* **What to work on**
Find the line that contains "today is showing", then repeat it and each line after it to the end of the records, exactly.

* **Material provided**
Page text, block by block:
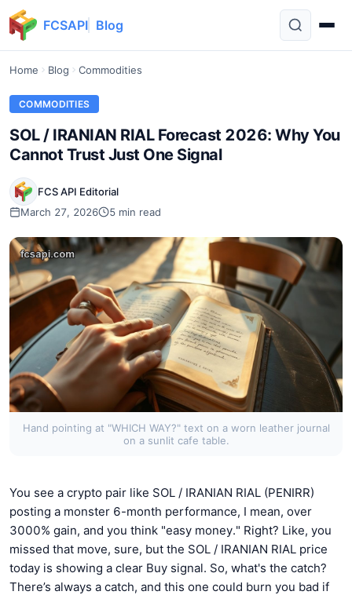
FCSAPI Blog
Home Blog Commodities
COMMODITIES
SOL / IRANIAN RIAL Forecast 2026: Why You
Cannot Trust Just One Signal
FCS API Editorial
March 27, 2026
5 min read
Hand pointing at "WHICH WAY?" text on a worn leather journal
on a sunlit cafe table.
You see a crypto pair like SOL / IRANIAN RIAL (PENIRR)
posting a monster 6-month performance, I mean, over
3000% gain, and you think "easy money." Right? Like, you
missed that move, sure, but the SOL / IRANIAN RIAL price
today is showing a clear Buy signal. So, what's the catch?
There’s always a catch, and this one could burn you bad if

* **Finished task**
today is showing a clear Buy signal. So, what's the catch?
There’s always a catch, and this one could burn you bad if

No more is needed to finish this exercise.